D.C. Judge Chips Away at Google for "Monopolist" Search Engine
Tom Ramstack
The Legal Forum, offering legal representation, language translation, media services.
WASHINGTON -- A federal judge in Washington, D.C., ruled last week that Google illegally exerts monopolistic power over the internet in a ruling likely to severely impact the industry giant’s business.
Judge Amit P. Mehta wrote that Google’s distribution agreements for its general search service and text advertising violate Section 2 of the Sherman Antitrust Act.
The lawsuit that led to the ruling in U.S. District Court was filed by the Justice Department and state attorneys general in one of several challenges to Big Tech.
The Justice Department argues in similar lawsuits against Amazon, Apple and Meta that the market power of Big Tech has reached a point that the companies no longer serve the public interest.
The Justice Department said that by paying other companies, like Apple and Samsung, billions of dollars a year to have Google installed as the default search engine on smartphones and web browsers, the internet company violated antitrust law.
Google controls about 90 percent of the online search market.
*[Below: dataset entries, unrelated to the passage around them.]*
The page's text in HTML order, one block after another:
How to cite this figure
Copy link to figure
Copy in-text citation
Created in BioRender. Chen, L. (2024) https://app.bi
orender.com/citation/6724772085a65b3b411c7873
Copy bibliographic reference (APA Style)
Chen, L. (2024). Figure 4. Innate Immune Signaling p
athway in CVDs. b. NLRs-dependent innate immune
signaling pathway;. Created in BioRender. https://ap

For smartphones, it has about 95 percent of the search engine market.
The government attorneys said the contracts prevented meaningful competition. Google disagreed, saying users could easily switch their default search engines whenever they wanted.
Judge Mehta agreed with the Justice Department, writing in his 277-page ruling, “Google is a monopolist, and it has acted as one to maintain its monopoly.”
Although users could switch their default search engines, Google’s contracts and market dominance deprive other search engines of realistic chances for competition, Mehta said.
Google paid $26.3 billion in 2021 for first place settings as the default on smartphones and browsers.
"The default is extremely valuable real estate," Mehta wrote. "Even if a new entrant were positioned from a quality standpoint to bid for the default when an agreement expires, such a firm could compete only if it were prepared to pay partners upwards of billions of dollars in revenue share and make them whole for any revenue shortfalls resulting from the change."
Google parent company Alphabet said it would appeal the ruling. "This decision recognizes that Google offers the best search engine, but concludes that we shouldn’t be allowed to make it easily available," Google said in a statement.
The ruling won praise from the Biden administration. White House press secretary Karine Jean-Pierre said the "pro-competition ruling is a victory for the American people."